The exhibition is not free. It costs twenty dollars for an adult, fifteen for a child. Should you choose not to pay, you can still see almost everything, but not as well, and not up close and at eye level, which is the supposed advantage the exhibition gives you over the real thing (other than not having to travel to Rome). You also have to pay to enter the real Sistine Chapel, of course, but when you get inside you see, well, the Sistine Chapel. With “Up Close,” you are paying to see reproductions. In a shopping mall.

Because while the Oculus is primarily a transportation hub, linking several New York subway and ferry lines as well as the New Jersey PATH trains, it is also, inescapably, a high end shopping center, filled with luxury brands. It’s impossible to walk in and not wonder if New York City has built itself nothing more, and nothing less, than a giant place of worship to consumerism. To be fair, it’s located in the heart of the financial district, a place on which the world’s economy depends.
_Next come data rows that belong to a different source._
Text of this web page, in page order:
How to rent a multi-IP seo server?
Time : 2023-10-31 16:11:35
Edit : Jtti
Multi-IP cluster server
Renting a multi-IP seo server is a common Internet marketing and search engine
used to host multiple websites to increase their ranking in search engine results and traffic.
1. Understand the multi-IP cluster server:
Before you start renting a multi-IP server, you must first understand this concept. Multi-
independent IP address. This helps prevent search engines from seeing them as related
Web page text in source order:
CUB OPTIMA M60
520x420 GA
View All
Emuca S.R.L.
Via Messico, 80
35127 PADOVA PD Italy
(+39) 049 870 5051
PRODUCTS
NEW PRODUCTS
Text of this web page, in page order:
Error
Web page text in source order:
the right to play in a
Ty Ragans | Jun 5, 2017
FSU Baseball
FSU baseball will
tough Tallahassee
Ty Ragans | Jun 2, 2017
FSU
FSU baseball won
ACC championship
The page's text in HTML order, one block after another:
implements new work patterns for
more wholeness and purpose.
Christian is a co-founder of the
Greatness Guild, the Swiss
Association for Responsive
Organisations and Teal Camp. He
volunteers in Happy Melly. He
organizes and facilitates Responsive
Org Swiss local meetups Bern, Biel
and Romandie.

But it is also forever linked to the loss of life on 9/11, spatially, visibly, temporally, and architecturally — according to the New York Times, the design purposefully allows for clear sightlines and thus, better security, and for easy evacuation of large crowds — and something about the blatant and unapologetic materialism of its usage just feels . . . off.
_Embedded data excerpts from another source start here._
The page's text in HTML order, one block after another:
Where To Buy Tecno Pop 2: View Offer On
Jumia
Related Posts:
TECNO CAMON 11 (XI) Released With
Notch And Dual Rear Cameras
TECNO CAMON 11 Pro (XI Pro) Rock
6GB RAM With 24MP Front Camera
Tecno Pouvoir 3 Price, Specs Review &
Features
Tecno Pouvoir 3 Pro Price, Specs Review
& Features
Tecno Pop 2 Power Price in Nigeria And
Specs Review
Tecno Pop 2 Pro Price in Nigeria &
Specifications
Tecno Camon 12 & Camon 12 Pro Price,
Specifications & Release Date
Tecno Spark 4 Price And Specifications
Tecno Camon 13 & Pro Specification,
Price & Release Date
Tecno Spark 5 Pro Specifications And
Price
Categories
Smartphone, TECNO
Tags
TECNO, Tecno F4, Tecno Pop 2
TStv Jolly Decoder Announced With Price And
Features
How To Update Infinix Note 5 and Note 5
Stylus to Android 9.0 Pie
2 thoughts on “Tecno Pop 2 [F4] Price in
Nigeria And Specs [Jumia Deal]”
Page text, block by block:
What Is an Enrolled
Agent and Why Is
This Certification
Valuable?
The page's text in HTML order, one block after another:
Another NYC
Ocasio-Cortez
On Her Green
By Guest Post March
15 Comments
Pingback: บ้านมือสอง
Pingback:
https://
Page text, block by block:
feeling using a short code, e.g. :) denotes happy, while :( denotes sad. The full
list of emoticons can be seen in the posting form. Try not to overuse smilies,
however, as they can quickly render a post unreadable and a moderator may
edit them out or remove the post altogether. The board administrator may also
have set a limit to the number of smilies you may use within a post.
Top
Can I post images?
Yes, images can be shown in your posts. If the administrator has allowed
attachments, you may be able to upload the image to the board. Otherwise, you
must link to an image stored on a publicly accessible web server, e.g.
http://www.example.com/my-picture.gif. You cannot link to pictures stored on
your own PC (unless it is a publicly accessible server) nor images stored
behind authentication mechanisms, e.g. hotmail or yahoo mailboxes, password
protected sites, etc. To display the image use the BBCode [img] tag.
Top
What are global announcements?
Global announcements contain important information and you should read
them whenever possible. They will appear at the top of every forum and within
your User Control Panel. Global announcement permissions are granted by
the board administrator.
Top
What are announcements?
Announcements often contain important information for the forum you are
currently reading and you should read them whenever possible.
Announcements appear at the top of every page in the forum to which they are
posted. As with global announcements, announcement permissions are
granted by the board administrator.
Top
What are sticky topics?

I think my unease with the Oculus is partially because it so effectively gestures towards the sublime before miring itself in crass commercialism. If Wordsworth had been into architecture instead of clouds, I think he might have written poems about it, the way that Hart Crane immortalized the Brooklyn Bridge. Certainly the “Reflecting Absence” 9/11 memorial fountains and the 9/11 Museum deserve something transcendent in the skyline, something more elegant and less obvious than the Freedom Tower.

freedom tower

At the same time, I have to shrug and admit that there might be nothing more consummately American than the Oculus. It’s simultaneously a crossroads for people all over the world; a secular cathedral that exchanges the beauty and belief of the past for a $500 handbag or the cost of admission to quality fakes; a pheonix rising from the ashes of an era-defining tragedy; a space that feels otherworldly and yet is grounded in the practical considerations and fears of a post-9/11 world. All our country’s energies and vices, our sorrows and successes, our mean preoccupations and hopes for transcendence might just be summed up here.